(Source records)
════

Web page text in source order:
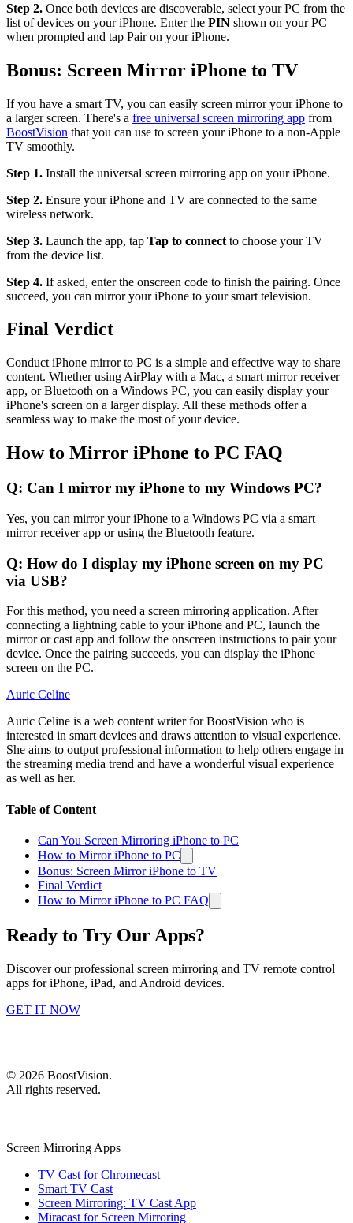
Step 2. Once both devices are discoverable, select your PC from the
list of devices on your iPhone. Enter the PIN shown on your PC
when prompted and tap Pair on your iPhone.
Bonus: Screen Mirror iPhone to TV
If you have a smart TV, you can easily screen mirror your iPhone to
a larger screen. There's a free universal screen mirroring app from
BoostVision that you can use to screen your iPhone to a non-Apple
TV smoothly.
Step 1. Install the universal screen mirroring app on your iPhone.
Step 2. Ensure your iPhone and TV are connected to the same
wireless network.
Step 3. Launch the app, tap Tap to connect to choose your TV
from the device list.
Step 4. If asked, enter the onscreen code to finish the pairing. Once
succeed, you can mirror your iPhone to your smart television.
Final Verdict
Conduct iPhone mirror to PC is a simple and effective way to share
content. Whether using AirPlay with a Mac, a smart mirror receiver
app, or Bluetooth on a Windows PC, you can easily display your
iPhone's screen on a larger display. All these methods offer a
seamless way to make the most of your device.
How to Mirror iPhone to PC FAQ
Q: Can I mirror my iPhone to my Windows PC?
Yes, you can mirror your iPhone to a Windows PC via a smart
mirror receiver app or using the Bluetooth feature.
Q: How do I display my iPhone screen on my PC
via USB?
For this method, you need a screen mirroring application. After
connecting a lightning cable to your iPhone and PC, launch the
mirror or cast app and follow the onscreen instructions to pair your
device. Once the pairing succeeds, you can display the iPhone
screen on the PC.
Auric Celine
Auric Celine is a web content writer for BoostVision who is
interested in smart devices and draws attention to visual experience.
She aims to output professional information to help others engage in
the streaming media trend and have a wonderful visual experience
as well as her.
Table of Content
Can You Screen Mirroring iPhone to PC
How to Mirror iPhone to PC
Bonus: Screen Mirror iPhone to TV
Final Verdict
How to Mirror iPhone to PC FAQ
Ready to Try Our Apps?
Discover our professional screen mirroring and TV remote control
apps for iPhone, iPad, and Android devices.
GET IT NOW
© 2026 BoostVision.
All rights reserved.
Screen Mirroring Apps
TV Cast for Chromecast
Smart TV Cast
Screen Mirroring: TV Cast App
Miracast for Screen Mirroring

════

▶ [Work required] Above this instruction are the records; retype exactly the lines from the one containing "BoostVision that you" up to and including the one containing "Step 4. If asked, enter".

▶ [The answer]
BoostVision that you can use to screen your iPhone to a non-Apple
TV smoothly.
Step 1. Install the universal screen mirroring app on your iPhone.
Step 2. Ensure your iPhone and TV are connected to the same
wireless network.
Step 3. Launch the app, tap Tap to connect to choose your TV
from the device list.
Step 4. If asked, enter the onscreen code to finish the pairing. Once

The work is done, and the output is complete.